→ Instructions for the task:
Once the line holding "Page text, block" is found, output it and all remaining lines of the data exactly, with every picture left out.
┌─ The data
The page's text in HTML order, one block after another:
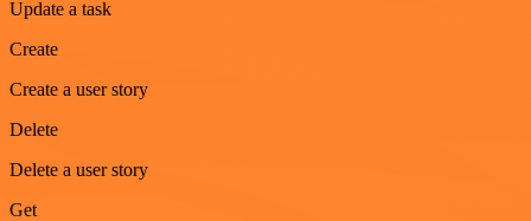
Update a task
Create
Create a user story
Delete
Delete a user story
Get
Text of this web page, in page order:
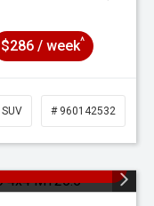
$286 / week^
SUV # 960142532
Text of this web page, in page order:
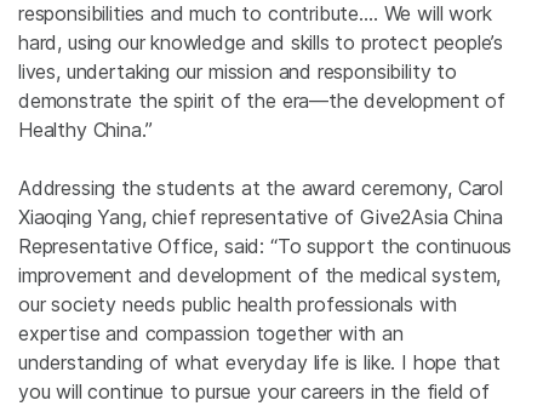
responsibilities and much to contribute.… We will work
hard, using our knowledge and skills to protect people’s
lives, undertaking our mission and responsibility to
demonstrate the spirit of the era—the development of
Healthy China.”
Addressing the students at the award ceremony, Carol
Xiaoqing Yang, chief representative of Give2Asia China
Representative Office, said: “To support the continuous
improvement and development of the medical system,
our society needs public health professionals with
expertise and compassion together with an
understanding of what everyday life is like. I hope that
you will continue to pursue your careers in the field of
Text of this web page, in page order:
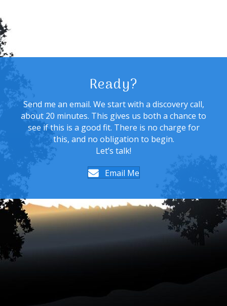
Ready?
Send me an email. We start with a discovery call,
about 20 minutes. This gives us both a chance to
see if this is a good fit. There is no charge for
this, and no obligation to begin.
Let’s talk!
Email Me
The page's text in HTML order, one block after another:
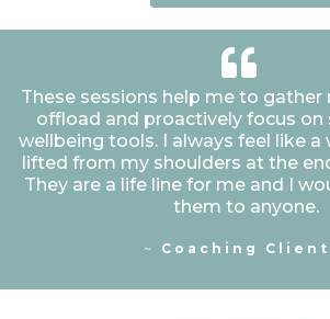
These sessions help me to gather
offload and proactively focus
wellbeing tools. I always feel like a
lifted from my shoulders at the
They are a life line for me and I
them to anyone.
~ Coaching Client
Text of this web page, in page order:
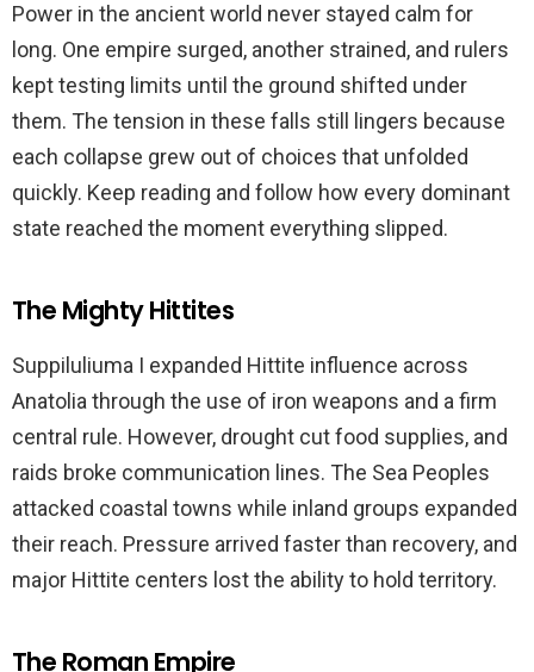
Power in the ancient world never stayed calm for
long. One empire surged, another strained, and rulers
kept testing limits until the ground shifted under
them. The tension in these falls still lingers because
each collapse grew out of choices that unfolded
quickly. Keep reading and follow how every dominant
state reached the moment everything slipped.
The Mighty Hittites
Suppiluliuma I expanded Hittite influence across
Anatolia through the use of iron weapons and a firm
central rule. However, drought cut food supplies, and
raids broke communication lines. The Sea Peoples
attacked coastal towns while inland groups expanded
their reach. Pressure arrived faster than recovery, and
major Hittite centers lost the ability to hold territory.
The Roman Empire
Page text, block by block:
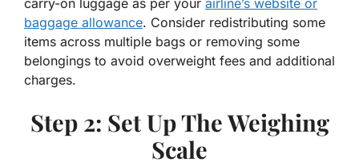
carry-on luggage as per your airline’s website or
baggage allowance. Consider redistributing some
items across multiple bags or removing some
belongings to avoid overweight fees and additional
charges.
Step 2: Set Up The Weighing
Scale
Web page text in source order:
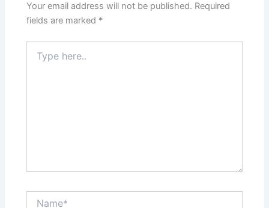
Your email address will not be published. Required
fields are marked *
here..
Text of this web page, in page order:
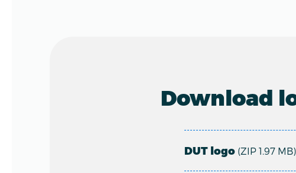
└─
→ Result of this task:
Page text, block by block:
carry-on luggage as per your airline’s website or
baggage allowance. Consider redistributing some
items across multiple bags or removing some
belongings to avoid overweight fees and additional
charges.
Step 2: Set Up The Weighing
Scale
Web page text in source order:
Your email address will not be published. Required
fields are marked *
here..
Text of this web page, in page order:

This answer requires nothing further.